After something veg-led, but want to play dress up? The fancier (but still very veggie) Fallow may be for you.

Or if you’re after the city’s most slap-up dining options, feast on our guide to the best restaurants in London.

What is it?

The ultra '80s decor sets a fun precedent

It’s nice to sit in a genteel natural wine bar and pick at too-small-for-the-price plates – but sometimes you just want a scuffy, no-effs-given, dyed-in-the-wool dive. This genre of restaurant is rarer and rarer in the London of 2022, when all edges are blunted and smut immediately hovered up. Facing Heaven is the closest we’ve got to a real and proper joint – the vegan Sichuanese spot has an anarchic spirit that’s reminiscent of those proto-vegetarian restaurants from decades past. You can see their brash approach in the decor: checkerboard flooring, coloured bulbs, neon signs, and silk tablecloths lend the space a hedonistic ’80s feel, while the disco-ball-lit, knick-knack crammed toilet cinches the lawless vibe.

Facing Heaven is the second reincarnation of Mao Chow, a cult Hackney outfit that served a comparable menu of mouth-searing, plant-based Chinese food. It had a similarly ragtag verve, and was beloved for its flavour-bomb dishes at sympathetic price points. So, the formula hasn’t changed very much at Facing Heaven – but, if it ain’t broke, etc. The neighbourhood kids certainly don’t mind that Facing Heaven is a Mao Chow redux – they pack the small space every night, brushing elbows as they manoeuvre their chopsticks around a pile of Quorn-mince dan dan noodles.

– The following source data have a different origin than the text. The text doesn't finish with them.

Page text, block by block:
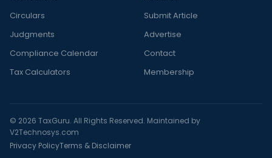
Circulars
Judgments
Compliance Calendar
Tax Calculators
Submit Article
Advertise
Contact
Membership
© 2026 TaxGuru. All Rights Reserved. Maintained by
V2Technosys.com
Privacy PolicyTerms & Disclaimer
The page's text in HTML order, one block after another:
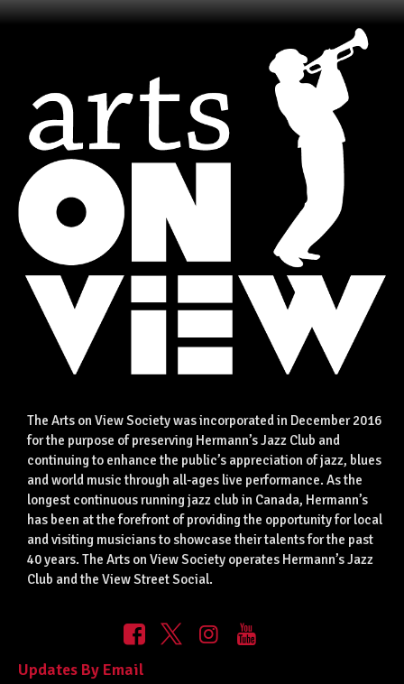
The Arts on View Society was incorporated in December 2016
for the purpose of preserving Hermann’s Jazz Club and
continuing to enhance the public’s appreciation of jazz, blues
and world music through all-ages live performance. As the
longest continuous running jazz club in Canada, Hermann’s
has been at the forefront of providing the opportunity for local
and visiting musicians to showcase their talents for the past
40 years. The Arts on View Society operates Hermann’s Jazz
Club and the View Street Social.
Updates By Email
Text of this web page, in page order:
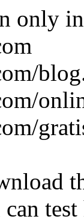
only
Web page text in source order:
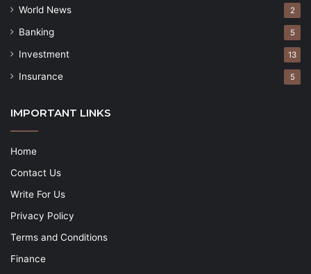
World News 2
Banking 5
Investment 13
Insurance 5
IMPORTANT LINKS
Home
Contact Us
Write For Us
Privacy Policy
Terms and Conditions
Finance
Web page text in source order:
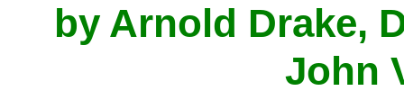
by Arnold Drake,
John
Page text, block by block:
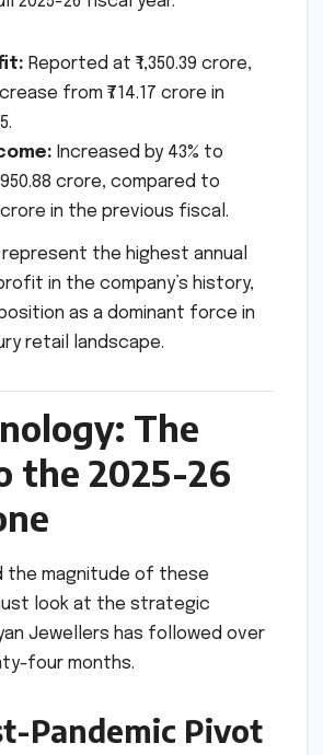
Reported at ₹1,350.39 crore,
from ₹714.17 crore in
Increased by 43% to
crore, compared to
crore in the previous fiscal.
the highest annual
in the company’s history,
as a dominant force in
retail landscape.
The
the 2025-26
the magnitude of these
look at the strategic
Jewellers has followed over
four months.
Pandemic Pivot
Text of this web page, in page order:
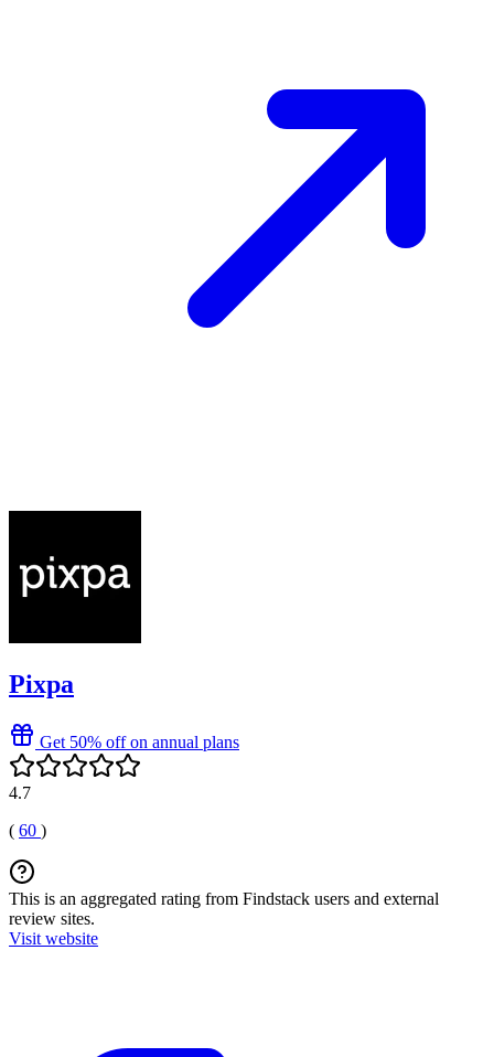
Pixpa
Get 50% off on annual plans
4.7
( 60 )
This is an aggregated rating from Findstack users and external
review sites.
Visit website
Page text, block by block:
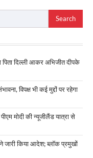
पिता दिल्ली आकर अभिजीत दीपके
विपक्ष भी कई मुद्दों पर रहेगा
मोदी की न्यूजीलैंड यात्रा से
जारी किया आदेश; ब्लॉक प्रमुखों
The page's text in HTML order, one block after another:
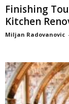
Finishing
Kitchen
Miljan Radovanovic -
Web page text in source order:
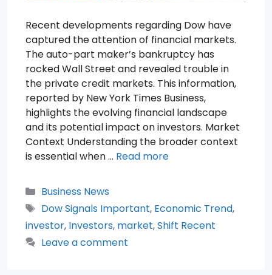
Recent developments regarding Dow have
captured the attention of financial markets.
The auto-part maker’s bankruptcy has
rocked Wall Street and revealed trouble in
the private credit markets. This information,
reported by New York Times Business,
highlights the evolving financial landscape
and its potential impact on investors. Market
Context Understanding the broader context
is essential when … Read more
Categories
Business News
Tags
Dow Signals Important, Economic Trend,
investor, Investors, market,Shift Recent
Leave a comment
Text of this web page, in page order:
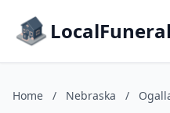
Home / Nebraska /
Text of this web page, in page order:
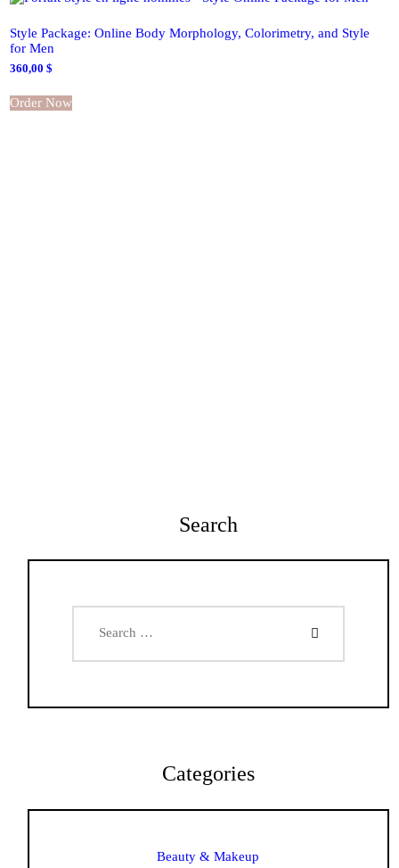
Style Package: Online Body Morphology, Colorimetry, and Style
for Men
360,00$
Order Now
Search
Categories
Beauty & Makeup
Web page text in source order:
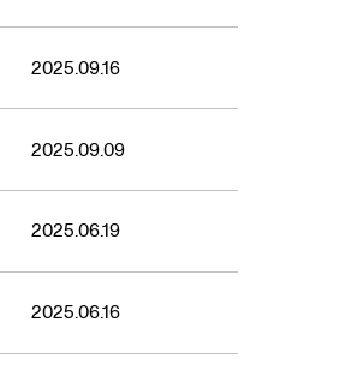
2025.09.16
2025.09.09
2025.06.19
2025.06.16
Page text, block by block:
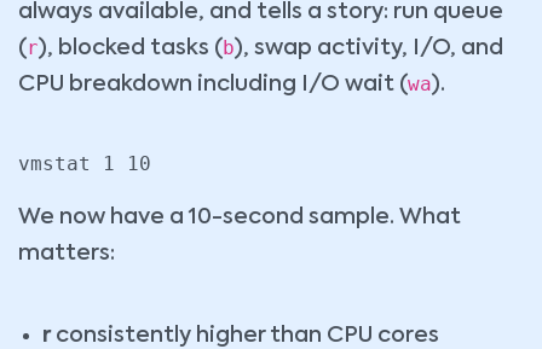
always available, and tells a story: run queue
(r), blocked tasks ( b), swap activity, I/O, and
CPU breakdown including I/O wait (wa).
vmstat 1 10
We now have a 10-second sample. What
matters:
rconsistently higher than CPU cores
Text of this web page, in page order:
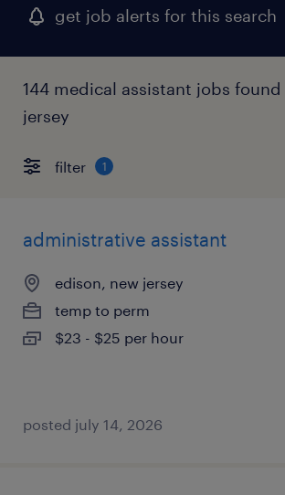
get job alerts for this search
144 medical assistant jobs
jersey
filter 1
administrative assistant
edison, new jersey
temp to perm
$23 - $25 per hour
posted july 14, 2026
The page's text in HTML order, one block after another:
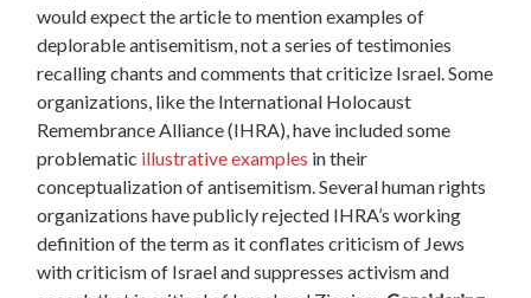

In a neighbourhood where the ‘hot’ restaurants can feel pretty samey, Facing Heaven stands apart for its chilled, anything-goes approach and steadfast commitment to big, loud flavours.

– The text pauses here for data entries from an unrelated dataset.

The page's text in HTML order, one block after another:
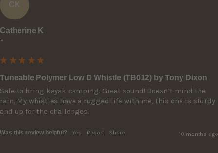
CK
Catherine K
""
Tuneable Polymer Low D Whistle (TB012) by Tony Dixon
Safe to bring kayak camping. Great sound! Doesn’t mind the
rain. My whistles have a rugged life with me, this one is sturdy
and up for the challenges.
Was this review helpful? Yes Report Share 10 months ago
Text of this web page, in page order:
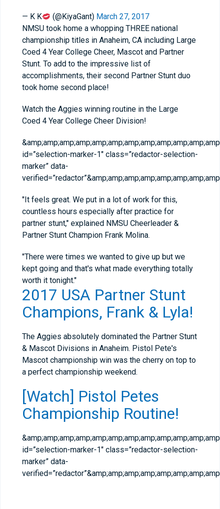
— K K (@KiyaGant) March 27, 2017
NMSU took home a whopping THREE national
championship titles in Anaheim, CA including Large
Coed 4 Year College Cheer, Mascot and Partner
Stunt. To add to the impressive list of
accomplishments, their second Partner Stunt duo
took home second place!
Watch the Aggies winning routine in the Large
Coed 4 Year College Cheer Division!
id=”selection-marker-1″ class=”redactor-selection-
marker” data-
"It feels great. We put in a lot of work for this,
countless hours especially after practice for
partner stunt," explained NMSU Cheerleader &
Partner Stunt Champion Frank Molina.
"There were times we wanted to give up but we
kept going and that's what made everything totally
worth it tonight."
2017 USA Partner Stunt
Champions, Frank & Lyla!
The Aggies absolutely dominated the Partner Stunt
& Mascot Divisions in Anaheim. Pistol Pete's
Mascot championship win was the cherry on top to
a perfect championship weekend.
[Watch] Pistol Petes
Championship Routine!
id=”selection-marker-1″ class=”redactor-selection-
marker” data-
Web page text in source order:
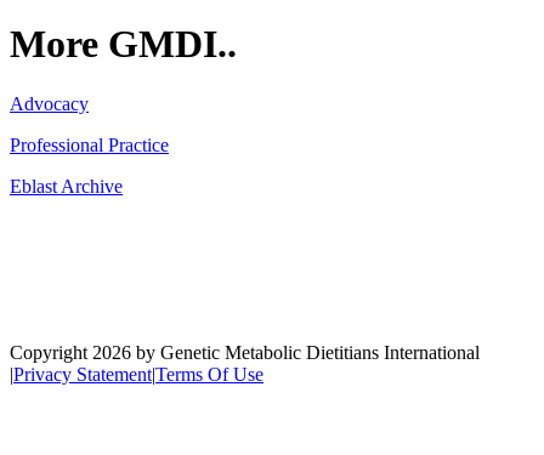
More GMDI..
Advocacy
Professional Practice
Eblast Archive
Copyright 2026 by Genetic Metabolic Dietitians International
|Privacy Statement|Terms Of Use
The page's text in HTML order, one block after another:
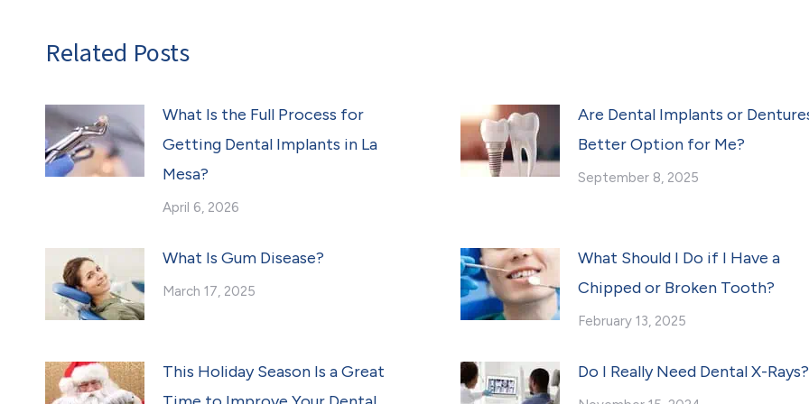
Related Posts
What Is the Full Process for
Getting Dental Implants in La
Mesa?
April 6, 2026
Are Dental Implants or
Better Option for Me?
September 8, 2025
What Is Gum Disease?
March 17, 2025
What Should I Do if I Have a
Chipped or Broken Tooth?
February 13, 2025
This Holiday Season Is a Great
Do I Really Need Dental X-Rays?
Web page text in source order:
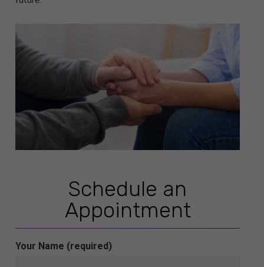
Schedule an
Appointment
Your Name (required)
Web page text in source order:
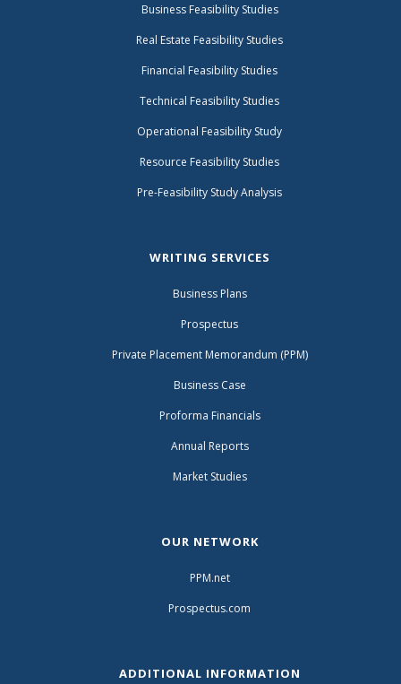
Business Feasibility Studies
Real Estate Feasibility Studies
Financial Feasibility Studies
Technical Feasibility Studies
Operational Feasibility Study
Resource Feasibility Studies
Pre-Feasibility Study Analysis
WRITING SERVICES
Business Plans
Prospectus
Private Placement Memorandum (PPM)
Business Case
Proforma Financials
Annual Reports
Market Studies
OUR NETWORK
PPM.net
Prospectus.com
ADDITIONAL INFORMATION
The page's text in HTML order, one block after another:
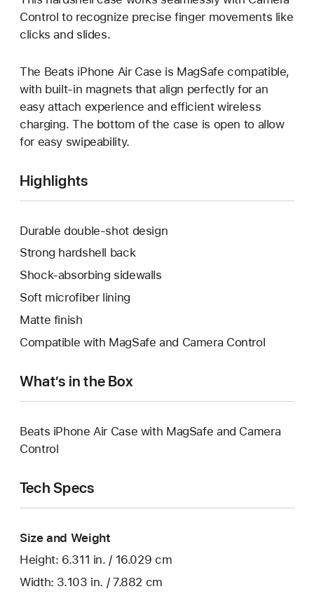
Control to recognize precise finger movements like
clicks and slides.
The Beats iPhone Air Case is MagSafe compatible,
with built-in magnets that align perfectly for an
easy attach experience and efficient wireless
charging. The bottom of the case is open to allow
for easy swipeability.
Highlights
Durable double-shot design
Strong hardshell back
Shock-absorbing sidewalls
Soft microfiber lining
Matte finish
Compatible with MagSafe and Camera Control
What’s in the Box
Beats iPhone Air Case with MagSafe and Camera
Control
Tech Specs
Size and Weight
Height: 6.311 in. / 16.029 cm
Width: 3.103 in. / 7.882 cm

On the menu, you’ll spot veganised versions of pan-Chinese classics (the aforementioned dan dan noodles; dongpo tofu; chongqing cauliflower) beside Facing Heaven’s own experiments in Chinese cooking (like the divisive wild garlic congee). The restaurant’s name comes from a variety of Chinese chilli peppers and, true to form, most dishes are laced with the stuff. After you’ve cleared your plate of noodles or veggies, you might find a swarm of dried chillies bobbing in the leftover sauce. This is how Facing Heaven approaches cooking: everything is piled on, heavy-handed, turned up to 10. MSG – that unfairly vilified flavour enhancer – features heavily. It might all be unsubtle, but who wants subtlety when you can have delicious food instead? Go with a group of pals, get a little oiled on shots, and order the whole menu. Even once you’ve tried it all, you’ll want to come back for more.

WHAT SHOULD I ORDER?

Don't, under any circumstances, miss the seaweed toast

The tingly potato salad is aptly named, as it’s spiked with tongue-tickling Szechuan peppers. But the wild garlic dressing – with its sweet and vinegary notes – elevates this dish from a humble spud salad to an addictive little morsel.

Vegetarians usually miss out on the sublime, crunchy pleasure of prawn toast. Not anymore. Though Facing Heaven’s fish free version – “seaweed toast”, layers of seaweed sandwiched between sesame-crusted hardo bread – doesn’t really taste like the classic dim sum dish, that’s to its benefit: its salty-sweet flavour is something altogether unique and delicious.

The menu rather vividly describes the chongqing cauliflower as “bludgeoned with chillies”. There’s no way to describe the chilli walloping these crispy pieces of cauliflower get without resorting to violent imagery – and we’ll happily get absolutely slugged by their murderous heat every time we visit.

WHY SHOULD I GO?

The MSG-rimmed margarita kicks things up to a 10

To get absolutely thunderstruck by flavour.